Cremos que hoje ele já
deve ter cedido seu ateliê parisiense para o Musée Montparnasse,
lamentavelmente por ora fechado por questões litigiosas com a Prefeitura de
Paris, uma área verde e florida na avenue du Maine, antigo ateliê do
pintor/escultor russo Marie Vassilieff (1855-1957), no tradicional bairro de
Montparnasse.
Krajcberg sempre teve em
seu acervo particular preciosidades de outros celebrados artistas como Georges
Braque e Marc Chagall. Igualmente,
viajou pelo mundo, expondo na Austrália, Canadá ou Japão, tantas são as
solicitações para as mostras de seus trabalhos.
Paradoxalmente, nosso
sistema burro-crático também já lhe
provocou constrangimentos e até um caso curioso, ainda que por vias obtusas.
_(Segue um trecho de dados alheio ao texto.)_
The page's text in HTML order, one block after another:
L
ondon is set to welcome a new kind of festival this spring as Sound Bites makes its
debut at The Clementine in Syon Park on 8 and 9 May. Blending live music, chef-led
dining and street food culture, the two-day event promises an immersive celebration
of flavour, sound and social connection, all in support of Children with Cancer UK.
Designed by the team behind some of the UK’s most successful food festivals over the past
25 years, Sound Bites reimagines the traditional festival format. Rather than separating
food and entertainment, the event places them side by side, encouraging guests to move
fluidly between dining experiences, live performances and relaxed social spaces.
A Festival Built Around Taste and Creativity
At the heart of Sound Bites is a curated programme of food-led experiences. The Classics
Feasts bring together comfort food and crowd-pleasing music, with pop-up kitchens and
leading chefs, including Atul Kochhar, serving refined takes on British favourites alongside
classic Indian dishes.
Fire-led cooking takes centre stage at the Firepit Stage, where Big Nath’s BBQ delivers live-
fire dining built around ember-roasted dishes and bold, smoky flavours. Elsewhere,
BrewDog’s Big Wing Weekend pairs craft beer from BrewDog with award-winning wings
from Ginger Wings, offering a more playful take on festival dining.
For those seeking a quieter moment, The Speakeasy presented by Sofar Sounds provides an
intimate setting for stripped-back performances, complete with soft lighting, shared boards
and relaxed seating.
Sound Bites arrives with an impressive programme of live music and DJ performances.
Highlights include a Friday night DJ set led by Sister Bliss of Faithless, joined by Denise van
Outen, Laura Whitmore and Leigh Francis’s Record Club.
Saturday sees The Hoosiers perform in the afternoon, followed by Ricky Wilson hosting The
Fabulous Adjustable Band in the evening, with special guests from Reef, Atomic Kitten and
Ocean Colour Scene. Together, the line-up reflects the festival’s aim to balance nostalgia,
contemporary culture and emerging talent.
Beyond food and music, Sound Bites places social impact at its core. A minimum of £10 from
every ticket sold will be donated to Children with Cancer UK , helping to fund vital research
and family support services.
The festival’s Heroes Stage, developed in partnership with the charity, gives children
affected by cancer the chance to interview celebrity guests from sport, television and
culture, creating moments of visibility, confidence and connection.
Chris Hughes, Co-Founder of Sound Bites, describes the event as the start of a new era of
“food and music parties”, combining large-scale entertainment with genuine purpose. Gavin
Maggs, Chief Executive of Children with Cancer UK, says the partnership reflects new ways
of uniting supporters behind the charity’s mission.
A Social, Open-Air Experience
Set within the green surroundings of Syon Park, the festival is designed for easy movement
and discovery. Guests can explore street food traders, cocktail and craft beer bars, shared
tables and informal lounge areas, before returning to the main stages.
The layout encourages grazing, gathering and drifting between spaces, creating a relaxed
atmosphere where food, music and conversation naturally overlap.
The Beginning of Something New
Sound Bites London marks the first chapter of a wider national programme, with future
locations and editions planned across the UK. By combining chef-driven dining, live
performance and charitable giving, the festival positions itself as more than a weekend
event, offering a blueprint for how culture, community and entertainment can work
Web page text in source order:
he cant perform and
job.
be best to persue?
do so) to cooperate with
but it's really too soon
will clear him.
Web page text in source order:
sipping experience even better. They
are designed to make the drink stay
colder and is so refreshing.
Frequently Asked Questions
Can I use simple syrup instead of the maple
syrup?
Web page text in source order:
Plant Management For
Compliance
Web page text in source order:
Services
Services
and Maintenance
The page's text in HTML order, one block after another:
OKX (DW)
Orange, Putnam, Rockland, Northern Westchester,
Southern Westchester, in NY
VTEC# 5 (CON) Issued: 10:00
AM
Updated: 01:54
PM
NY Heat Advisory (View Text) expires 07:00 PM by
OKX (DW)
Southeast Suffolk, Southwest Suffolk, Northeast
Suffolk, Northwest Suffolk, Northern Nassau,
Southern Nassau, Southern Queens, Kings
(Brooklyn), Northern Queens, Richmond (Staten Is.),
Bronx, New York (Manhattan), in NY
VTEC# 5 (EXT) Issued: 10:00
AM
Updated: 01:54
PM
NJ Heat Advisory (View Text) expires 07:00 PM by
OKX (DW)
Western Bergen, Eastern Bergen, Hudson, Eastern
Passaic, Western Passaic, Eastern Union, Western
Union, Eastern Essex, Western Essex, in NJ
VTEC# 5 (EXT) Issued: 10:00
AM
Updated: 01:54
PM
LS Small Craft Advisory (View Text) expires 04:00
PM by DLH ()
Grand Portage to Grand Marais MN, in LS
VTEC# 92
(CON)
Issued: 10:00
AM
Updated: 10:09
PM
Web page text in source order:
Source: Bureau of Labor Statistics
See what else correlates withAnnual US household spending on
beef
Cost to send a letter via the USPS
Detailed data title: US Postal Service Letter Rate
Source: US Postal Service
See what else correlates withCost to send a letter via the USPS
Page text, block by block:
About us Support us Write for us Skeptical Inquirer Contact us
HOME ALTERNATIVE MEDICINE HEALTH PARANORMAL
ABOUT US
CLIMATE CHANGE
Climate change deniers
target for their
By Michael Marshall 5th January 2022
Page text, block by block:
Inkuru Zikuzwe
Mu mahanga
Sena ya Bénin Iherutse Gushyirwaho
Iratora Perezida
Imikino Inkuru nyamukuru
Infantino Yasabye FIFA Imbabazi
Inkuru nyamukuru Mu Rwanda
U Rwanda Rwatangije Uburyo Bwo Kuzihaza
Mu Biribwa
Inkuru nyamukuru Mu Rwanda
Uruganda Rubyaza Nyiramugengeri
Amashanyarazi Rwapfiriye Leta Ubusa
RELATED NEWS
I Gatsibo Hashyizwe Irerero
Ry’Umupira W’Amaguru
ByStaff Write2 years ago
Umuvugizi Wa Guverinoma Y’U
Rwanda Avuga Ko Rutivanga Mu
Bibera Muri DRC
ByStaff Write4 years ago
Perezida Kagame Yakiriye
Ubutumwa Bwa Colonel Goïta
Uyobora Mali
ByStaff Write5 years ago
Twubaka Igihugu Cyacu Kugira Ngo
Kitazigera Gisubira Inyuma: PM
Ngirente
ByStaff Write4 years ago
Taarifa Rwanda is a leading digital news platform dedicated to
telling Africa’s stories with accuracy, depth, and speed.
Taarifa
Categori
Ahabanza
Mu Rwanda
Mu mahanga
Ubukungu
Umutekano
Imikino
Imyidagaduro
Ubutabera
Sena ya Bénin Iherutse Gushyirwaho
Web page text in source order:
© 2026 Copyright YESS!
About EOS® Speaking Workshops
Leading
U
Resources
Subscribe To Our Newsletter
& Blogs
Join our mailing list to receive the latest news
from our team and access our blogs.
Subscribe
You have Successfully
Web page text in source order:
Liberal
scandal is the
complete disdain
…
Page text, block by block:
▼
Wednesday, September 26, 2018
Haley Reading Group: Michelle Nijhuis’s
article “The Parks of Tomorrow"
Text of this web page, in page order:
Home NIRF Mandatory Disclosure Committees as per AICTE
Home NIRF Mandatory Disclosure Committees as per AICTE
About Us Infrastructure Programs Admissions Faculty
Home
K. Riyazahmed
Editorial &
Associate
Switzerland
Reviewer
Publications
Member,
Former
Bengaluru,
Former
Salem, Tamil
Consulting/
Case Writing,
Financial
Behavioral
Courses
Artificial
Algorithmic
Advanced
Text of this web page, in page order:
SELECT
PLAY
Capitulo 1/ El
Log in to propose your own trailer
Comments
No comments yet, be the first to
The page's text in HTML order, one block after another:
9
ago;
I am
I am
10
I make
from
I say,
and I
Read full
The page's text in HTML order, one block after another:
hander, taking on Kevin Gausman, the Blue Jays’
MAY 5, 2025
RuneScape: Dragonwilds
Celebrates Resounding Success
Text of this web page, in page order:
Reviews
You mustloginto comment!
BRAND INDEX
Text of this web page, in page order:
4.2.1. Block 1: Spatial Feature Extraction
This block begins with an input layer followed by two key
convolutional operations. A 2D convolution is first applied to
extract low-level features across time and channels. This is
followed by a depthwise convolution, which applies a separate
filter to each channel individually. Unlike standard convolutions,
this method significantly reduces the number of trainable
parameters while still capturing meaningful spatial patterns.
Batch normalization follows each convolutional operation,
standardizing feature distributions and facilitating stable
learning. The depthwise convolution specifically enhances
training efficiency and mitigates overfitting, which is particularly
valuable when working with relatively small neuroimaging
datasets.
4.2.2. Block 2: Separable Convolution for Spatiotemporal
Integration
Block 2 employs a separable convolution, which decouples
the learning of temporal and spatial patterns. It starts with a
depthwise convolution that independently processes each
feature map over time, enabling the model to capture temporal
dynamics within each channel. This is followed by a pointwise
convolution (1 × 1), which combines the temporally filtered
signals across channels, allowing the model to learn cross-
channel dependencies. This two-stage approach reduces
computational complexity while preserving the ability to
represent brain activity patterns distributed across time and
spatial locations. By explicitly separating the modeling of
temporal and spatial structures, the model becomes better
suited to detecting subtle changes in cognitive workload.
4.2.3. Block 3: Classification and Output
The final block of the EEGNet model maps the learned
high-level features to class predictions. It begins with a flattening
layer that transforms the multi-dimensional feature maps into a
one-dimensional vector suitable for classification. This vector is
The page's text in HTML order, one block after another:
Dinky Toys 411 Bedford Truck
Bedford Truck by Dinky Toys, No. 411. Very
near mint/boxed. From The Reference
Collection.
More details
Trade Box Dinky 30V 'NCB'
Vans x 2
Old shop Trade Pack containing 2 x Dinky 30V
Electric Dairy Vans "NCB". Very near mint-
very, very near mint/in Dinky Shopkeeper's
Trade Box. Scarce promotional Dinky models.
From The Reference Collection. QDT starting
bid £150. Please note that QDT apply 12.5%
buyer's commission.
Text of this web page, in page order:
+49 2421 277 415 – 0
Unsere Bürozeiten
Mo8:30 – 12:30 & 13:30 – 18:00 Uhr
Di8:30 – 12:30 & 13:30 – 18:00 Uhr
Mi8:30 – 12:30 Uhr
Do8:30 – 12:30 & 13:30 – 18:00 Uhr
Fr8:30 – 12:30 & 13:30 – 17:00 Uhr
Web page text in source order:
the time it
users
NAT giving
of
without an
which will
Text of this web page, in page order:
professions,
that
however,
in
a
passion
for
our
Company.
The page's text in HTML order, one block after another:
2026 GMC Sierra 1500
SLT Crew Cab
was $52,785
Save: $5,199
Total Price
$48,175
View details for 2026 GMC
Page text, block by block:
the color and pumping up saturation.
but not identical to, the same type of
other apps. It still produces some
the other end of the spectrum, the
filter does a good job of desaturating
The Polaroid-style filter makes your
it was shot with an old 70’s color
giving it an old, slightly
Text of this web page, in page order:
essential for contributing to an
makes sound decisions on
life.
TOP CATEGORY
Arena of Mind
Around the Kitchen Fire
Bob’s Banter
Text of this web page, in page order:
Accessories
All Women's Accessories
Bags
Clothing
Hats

Certa vez, ele pediu um carregamento de madeira calcinada de Mato Grosso, para
trabalhá-lo e expô-lo, mas o material demorou
para chegar ao seu ateliê, muito além do tempo previsto. Quando a carga
chegou, ele perguntou ao motorista o motivo do atraso. Para seu espanto, o
caminhoneiro esclareceu que só viajava à noite, pois pelo alto valor que
Krajcberg lhe pagara por uma carga de madeira calcinada, deduziu que a madeira
deveria estar cheia de droga...
Amigo íntimo de artistas
brasileiros, que também conviveram com ele em Paris, como Lygia Clark e Antônio
Bandeira, o ecologista que não suporta a vida urbana, também vê com inquietude
as grandes megalópoles do mundo, achando que São Paulo, por exemplo, é uma
cidade impossível de se viver. Paris ele ainda suporta dois meses por ano, pois
lá a efervescência cultural é enorme, o que o motiva a voltar ao Brasil para
criar.
Certo de que o homem só
sabe que vive com a natureza quando acontece um desastre ambiental – tsunamis,
terremotos, inundações –, pois “quando isso não ocorre, ele se julga superior,
pensa que a religião fará tudo cair do céu”, afirmou. Mesmo assim, Krajcberg
não abdica de sua luta solitária.
Apontava, por exemplo, a
irresponsabilidade dos que queriam o desvio do rio São Francisco, mostrando que
experiência similar fora feita no Cazaquistão, para dar água a uma área seca,
com resultados catastróficos, fato denunciado por Mikail Gorbatchev em 1991, no
Congresso Internacional de Ecologia de Moscou. Sobre o assunto, o artista
declarou: “O que aconteceu lá foi que desviaram o rio e perceberam que cada vez
mais continuou faltando água. Chegou a um ponto que voltaram novamente o curso
para o rio e ele não aceitou. Hoje, há apenas pedras, sem rio nem água. Isso me
marcou muito. O brasileiro não conhece o Brasil, nem a própria região conhecem,
muito menos esse país que é enorme, riquíssimo, com uma pobreza que machuca
qualquer pessoa. Eu não compreendo
isso.”
Longe de ser um
narcisista estéril, Krajcberg é um artista íntegro e humilde na sua militância
impregnada de consciência coletiva, voltada para a preservação da vida, pois
percebeu há muito tempo que o aquecimento global é uma realidade que só pode
conduzir-nos a um desfecho trágico, em poucas décadas, se continuarmos tão
omissos, inclusive ao não cobrarmos um posicionamento efetivo dos nossos homens
públicos sobre questão tão alarmante. Isso se constata, por exemplo, pelas
centenas de milhares de queimadas que continuam ocorrendo por todo o país, para
aumento da área do cultivo de soja e de pastagens, com o consequente
desaparecimento de nascentes de rios, que já nos premia com as maiores secas
dos últimos cinquenta anos, como constatado recentemente nos reservatórios da
capital paulista.
Esta singela matéria é
uma homenagem a esse homem excepcional, capaz de nos mostrar com sua luta e
arte como deveríamos amar nosso país, se tivéssemos um mínimo de consciência
sobre essa dádiva que recebemos de Deus e não sabemos preservar.